Over the next week, I actually tried it a few times and do you know what? It worked! I had one girl say no, but 3 others said yes. When the one said no, I said, “That’s too bad, but it was nice meeting you anyway.” She smiled. (To this day, I’m convinced she might have changed her mind if I had continued talking with her.)

No… I am not changing the purpose of this column to a dating advice column, though you can take from it what you will. The point here is two-fold:

1. Never assume something you want is unobtainable.

2. If you don’t ask, you won’t get.

Workstation: I cannot tell you how many people have told me that they had wanted to switch to Pro Tools™ for a long, long time, but had always assumed that it was too expensive. Read this carefully: it is no more expensive than Audition™ by Adobe. Sure, you can spend upwards of $15k if you want all the full tilt boogie outboard gear, plus another $8k if you want a PT console, but I run the latest version on my laptop with no external gear whatsoever. The cost is almost negligible. Seriously, before you assume you can’t, find out what it really costs. If you’re designing on some really old software like SADIE or SAW32 or even an old copy of Cool Edit Pro, step into the 21st century. Find out for sure what it would cost to upgrade to Vegas™, Audition™, or Pro Tools™. Don’t miss out on a hot date with that sexy new software because you think it’s too expensive for your budget.

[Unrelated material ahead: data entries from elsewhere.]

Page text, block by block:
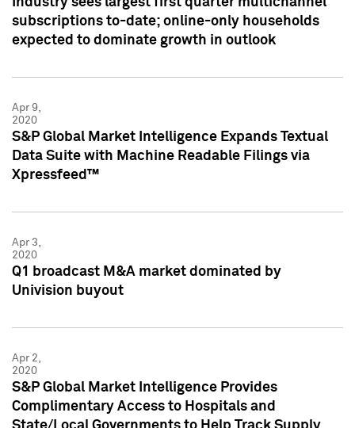
subscriptions to-date; online-only households
expected to dominate growth in outlook
Apr 9,
2020
S&P Global Market Intelligence Expands Textual
Data Suite with Machine Readable Filings via
Xpressfeed™
Apr 3,
2020
Q1 broadcast M&A market dominated by
Univision buyout
Apr 2,
2020
S&P Global Market Intelligence Provides
Complimentary Access to Hospitals and
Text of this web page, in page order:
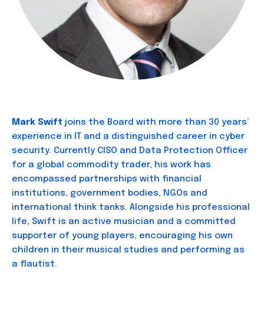
Mark Swift joins the Board with more than 30 years’
experience in IT and a distinguished career in cyber
security. Currently CISO and Data Protection Officer
for a global commodity trader, his work has
encompassed partnerships with financial
institutions, government bodies, NGOs and
international think tanks. Alongside his professional
life, Swift is an active musician and a committed
supporter of young players, encouraging his own
children in their musical studies and performing as
a flautist.
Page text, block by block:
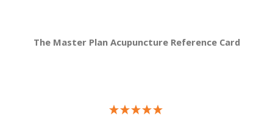
The Master Plan Acupuncture Reference Card
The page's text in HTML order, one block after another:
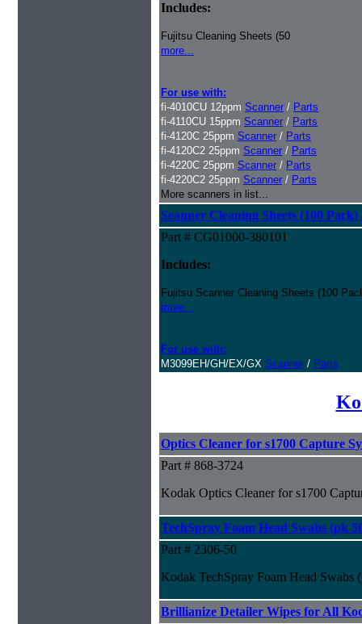
Includes:
Fujitsu Cleaning Sheets (50
more...
For use with:
fi-4010CU 12ppm Scanner / Parts
fi-4110CU 15ppm Scanner / Parts
fi-4120C 25ppm Scanner / Parts
fi-4120C2 25ppm Scanner / Parts
fi-4220C 25ppm Scanner / Parts
fi-4220C2 25ppm Scanner / Parts
More scanners in list...
Scanner Cleaning Sheets (100
Part # CG01000-380101
Includes:
Fujitsu Scanner Cleaning Sheets (100
more...
For use with:
M3099EH/GH/EX/GX Scanner / Parts
Optics Cleaner for s1700 Capture
Part # 868-3724
Kodak Optics Cleaner for s1700
TechSpray Foam Head Swabs (pk
Part # 2306-50
Kodak TechSpray Foam Head Swabs
Brillianize Detailer Wipes for All
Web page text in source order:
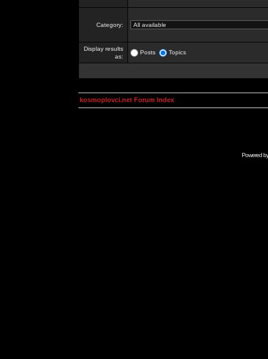
Category:
Display results
as:
Posts Topics
kosmoplovci.net Forum Index
Powered
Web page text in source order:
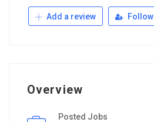
Add a review Follow
Overview
Posted Jobs

Effects Library: Most of the big ones can only be acquired through barter. Unless your station is constantly sold out 24 hours a day, your station’s bottom line can afford to run a few spots per week so that you can have the best effects and production music to make the image the best it can possibly be. Your GM might not feel so at first, but a little work on your part can bring him or her around, if not this year, then next. Believe me, he or she will hear the difference immediately and see the difference with the next couple of ratings periods. There’s no sense at all of going to the prom with a plain Jane service when you can get high octane for so little.

Station Voice: I can assure you that most VO artists are not as expensive as you might think. I just picked up a new domestic station a few months ago whose primary contact is the Program Director. It’s not a very big market so the fee isn’t steep at all, but the PD raves just about every other week that I have single-handedly boosted his station into the stratosphere. I keep explaining that the verbiage has as much to do with that as my voice, but he’s insistent. I know a LOT of VO people who go through the same thing all the time. Don’t assume that because a particular VO artist is really good or even famous, his or her rates are astronomical. The nice thing for you is, it doesn’t cost a dime to ask and find out for sure.

Continuing Education: For those who are reading a “free” copy of this issue, seriously consider grabbing a subscription. Every month you will find advice and insight into radio and production, some really good examples/inspiration on the monthly CD, and if you’re really good at this voodoo that we do, you might even be asked to contribute to the growth of our industry with some sage advice/inspiration of your own. Down the road a little, when a major market PD is casting about, looking for a new producer, it could be that your name will come up before there is even an ad announcing the position.

I am certain that it has crossed many of your minds that this is a shameless plug for my services or this magazine, and to a certain extent I’ll say it is, but my motives are at least a little more pure than that. The whole reason I write this column each month is a sincere desire to improve the state of this business. As I said at the top of this column, I honestly don’t know whether production has improved over the last few years because of or in spite of this column and magazine, but it most definitely has improved. Someone, somewhere is doing something right and I’m just enough of an optimist to think we’re doing something positive here.

For my sound this month, I offer a promo for the Z100 Pays Your Bills promotion. Some of the workparts come from Production Vault™ and some from Trynity HD/FX™ but the design is all mine. I hope you’ll find some inspiration from it.